__What is needed__. Every line of the material has to be retyped exactly.

__Data to examine__.
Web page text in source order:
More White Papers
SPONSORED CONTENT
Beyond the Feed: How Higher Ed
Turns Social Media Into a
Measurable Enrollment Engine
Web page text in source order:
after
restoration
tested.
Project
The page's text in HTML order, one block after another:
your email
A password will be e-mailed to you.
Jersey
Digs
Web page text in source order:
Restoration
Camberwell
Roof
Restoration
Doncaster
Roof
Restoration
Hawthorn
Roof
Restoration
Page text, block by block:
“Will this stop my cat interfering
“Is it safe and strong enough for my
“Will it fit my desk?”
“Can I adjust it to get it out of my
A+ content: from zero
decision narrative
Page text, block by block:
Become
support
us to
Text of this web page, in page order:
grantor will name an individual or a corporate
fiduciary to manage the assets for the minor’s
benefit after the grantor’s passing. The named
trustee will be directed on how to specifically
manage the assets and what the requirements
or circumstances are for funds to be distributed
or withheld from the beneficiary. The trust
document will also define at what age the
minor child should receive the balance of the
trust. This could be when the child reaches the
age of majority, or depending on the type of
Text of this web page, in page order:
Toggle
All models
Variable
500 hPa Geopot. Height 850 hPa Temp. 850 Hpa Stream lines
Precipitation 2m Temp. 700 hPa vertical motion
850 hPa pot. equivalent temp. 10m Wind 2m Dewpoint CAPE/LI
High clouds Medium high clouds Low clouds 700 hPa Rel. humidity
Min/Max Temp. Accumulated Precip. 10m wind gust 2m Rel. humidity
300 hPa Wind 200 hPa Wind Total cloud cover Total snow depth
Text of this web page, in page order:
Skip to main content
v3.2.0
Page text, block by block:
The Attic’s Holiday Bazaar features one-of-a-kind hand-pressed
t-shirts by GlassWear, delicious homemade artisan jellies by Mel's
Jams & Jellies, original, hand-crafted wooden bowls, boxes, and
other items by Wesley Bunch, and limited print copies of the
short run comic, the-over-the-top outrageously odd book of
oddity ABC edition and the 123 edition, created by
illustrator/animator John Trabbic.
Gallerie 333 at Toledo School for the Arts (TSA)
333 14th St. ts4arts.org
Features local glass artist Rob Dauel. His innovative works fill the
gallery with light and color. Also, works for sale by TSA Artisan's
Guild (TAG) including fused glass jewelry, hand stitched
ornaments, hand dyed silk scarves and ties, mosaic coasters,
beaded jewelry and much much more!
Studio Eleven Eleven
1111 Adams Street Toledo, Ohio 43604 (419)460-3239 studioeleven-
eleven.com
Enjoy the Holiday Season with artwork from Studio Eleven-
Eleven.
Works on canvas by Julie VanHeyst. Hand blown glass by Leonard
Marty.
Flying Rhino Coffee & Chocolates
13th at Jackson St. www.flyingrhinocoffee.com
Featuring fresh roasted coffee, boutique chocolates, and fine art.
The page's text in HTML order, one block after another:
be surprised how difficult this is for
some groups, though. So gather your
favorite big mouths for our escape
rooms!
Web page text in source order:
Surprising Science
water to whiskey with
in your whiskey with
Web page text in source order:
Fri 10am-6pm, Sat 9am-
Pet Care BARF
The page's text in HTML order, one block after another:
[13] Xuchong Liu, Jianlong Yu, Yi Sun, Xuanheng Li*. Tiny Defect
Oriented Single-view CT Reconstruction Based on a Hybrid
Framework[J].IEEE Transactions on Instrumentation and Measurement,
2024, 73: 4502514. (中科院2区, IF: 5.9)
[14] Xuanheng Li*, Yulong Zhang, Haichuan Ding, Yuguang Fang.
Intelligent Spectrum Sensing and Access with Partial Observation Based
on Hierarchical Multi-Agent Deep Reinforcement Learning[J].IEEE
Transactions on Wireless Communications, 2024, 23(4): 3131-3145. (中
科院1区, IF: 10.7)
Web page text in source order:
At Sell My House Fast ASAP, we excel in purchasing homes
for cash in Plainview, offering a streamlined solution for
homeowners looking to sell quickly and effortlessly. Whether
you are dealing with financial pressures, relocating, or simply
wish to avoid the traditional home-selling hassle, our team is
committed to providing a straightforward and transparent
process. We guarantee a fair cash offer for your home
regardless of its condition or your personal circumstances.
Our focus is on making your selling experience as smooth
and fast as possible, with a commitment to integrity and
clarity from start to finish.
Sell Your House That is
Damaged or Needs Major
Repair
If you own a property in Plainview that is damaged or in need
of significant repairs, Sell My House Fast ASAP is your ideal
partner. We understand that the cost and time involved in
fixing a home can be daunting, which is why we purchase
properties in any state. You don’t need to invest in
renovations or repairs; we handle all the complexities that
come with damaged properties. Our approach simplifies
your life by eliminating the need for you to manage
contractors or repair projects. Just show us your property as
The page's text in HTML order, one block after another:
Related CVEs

__Response area__.
Web page text in source order:
More White Papers
SPONSORED CONTENT
Beyond the Feed: How Higher Ed
Turns Social Media Into a
Measurable Enrollment Engine
Web page text in source order:
after
restoration
tested.
Project
The page's text in HTML order, one block after another:
your email
A password will be e-mailed to you.
Jersey
Digs
Web page text in source order:
Restoration
Camberwell
Roof
Restoration
Doncaster
Roof
Restoration
Hawthorn
Roof
Restoration
Page text, block by block:
“Will this stop my cat interfering
“Is it safe and strong enough for my
“Will it fit my desk?”
“Can I adjust it to get it out of my
A+ content: from zero
decision narrative
Page text, block by block:
Become
support
us to
Text of this web page, in page order:
grantor will name an individual or a corporate
fiduciary to manage the assets for the minor’s
benefit after the grantor’s passing. The named
trustee will be directed on how to specifically
manage the assets and what the requirements
or circumstances are for funds to be distributed
or withheld from the beneficiary. The trust
document will also define at what age the
minor child should receive the balance of the
trust. This could be when the child reaches the
age of majority, or depending on the type of
Text of this web page, in page order:
Toggle
All models
Variable
500 hPa Geopot. Height 850 hPa Temp. 850 Hpa Stream lines
Precipitation 2m Temp. 700 hPa vertical motion
850 hPa pot. equivalent temp. 10m Wind 2m Dewpoint CAPE/LI
High clouds Medium high clouds Low clouds 700 hPa Rel. humidity
Min/Max Temp. Accumulated Precip. 10m wind gust 2m Rel. humidity
300 hPa Wind 200 hPa Wind Total cloud cover Total snow depth
Text of this web page, in page order:
Skip to main content
v3.2.0
Page text, block by block:
The Attic’s Holiday Bazaar features one-of-a-kind hand-pressed
t-shirts by GlassWear, delicious homemade artisan jellies by Mel's
Jams & Jellies, original, hand-crafted wooden bowls, boxes, and
other items by Wesley Bunch, and limited print copies of the
short run comic, the-over-the-top outrageously odd book of
oddity ABC edition and the 123 edition, created by
illustrator/animator John Trabbic.
Gallerie 333 at Toledo School for the Arts (TSA)
333 14th St. ts4arts.org
Features local glass artist Rob Dauel. His innovative works fill the
gallery with light and color. Also, works for sale by TSA Artisan's
Guild (TAG) including fused glass jewelry, hand stitched
ornaments, hand dyed silk scarves and ties, mosaic coasters,
beaded jewelry and much much more!
Studio Eleven Eleven
1111 Adams Street Toledo, Ohio 43604 (419)460-3239 studioeleven-
eleven.com
Enjoy the Holiday Season with artwork from Studio Eleven-
Eleven.
Works on canvas by Julie VanHeyst. Hand blown glass by Leonard
Marty.
Flying Rhino Coffee & Chocolates
13th at Jackson St. www.flyingrhinocoffee.com
Featuring fresh roasted coffee, boutique chocolates, and fine art.
The page's text in HTML order, one block after another:
be surprised how difficult this is for
some groups, though. So gather your
favorite big mouths for our escape
rooms!
Web page text in source order:
Surprising Science
water to whiskey with
in your whiskey with
Web page text in source order:
Fri 10am-6pm, Sat 9am-
Pet Care BARF
The page's text in HTML order, one block after another:
[13] Xuchong Liu, Jianlong Yu, Yi Sun, Xuanheng Li*. Tiny Defect
Oriented Single-view CT Reconstruction Based on a Hybrid
Framework[J].IEEE Transactions on Instrumentation and Measurement,
2024, 73: 4502514. (中科院2区, IF: 5.9)
[14] Xuanheng Li*, Yulong Zhang, Haichuan Ding, Yuguang Fang.
Intelligent Spectrum Sensing and Access with Partial Observation Based
on Hierarchical Multi-Agent Deep Reinforcement Learning[J].IEEE
Transactions on Wireless Communications, 2024, 23(4): 3131-3145. (中
科院1区, IF: 10.7)
Web page text in source order:
At Sell My House Fast ASAP, we excel in purchasing homes
for cash in Plainview, offering a streamlined solution for
homeowners looking to sell quickly and effortlessly. Whether
you are dealing with financial pressures, relocating, or simply
wish to avoid the traditional home-selling hassle, our team is
committed to providing a straightforward and transparent
process. We guarantee a fair cash offer for your home
regardless of its condition or your personal circumstances.
Our focus is on making your selling experience as smooth
and fast as possible, with a commitment to integrity and
clarity from start to finish.
Sell Your House That is
Damaged or Needs Major
Repair
If you own a property in Plainview that is damaged or in need
of significant repairs, Sell My House Fast ASAP is your ideal
partner. We understand that the cost and time involved in
fixing a home can be daunting, which is why we purchase
properties in any state. You don’t need to invest in
renovations or repairs; we handle all the complexities that
come with damaged properties. Our approach simplifies
your life by eliminating the need for you to manage
contractors or repair projects. Just show us your property as
The page's text in HTML order, one block after another:
Related CVEs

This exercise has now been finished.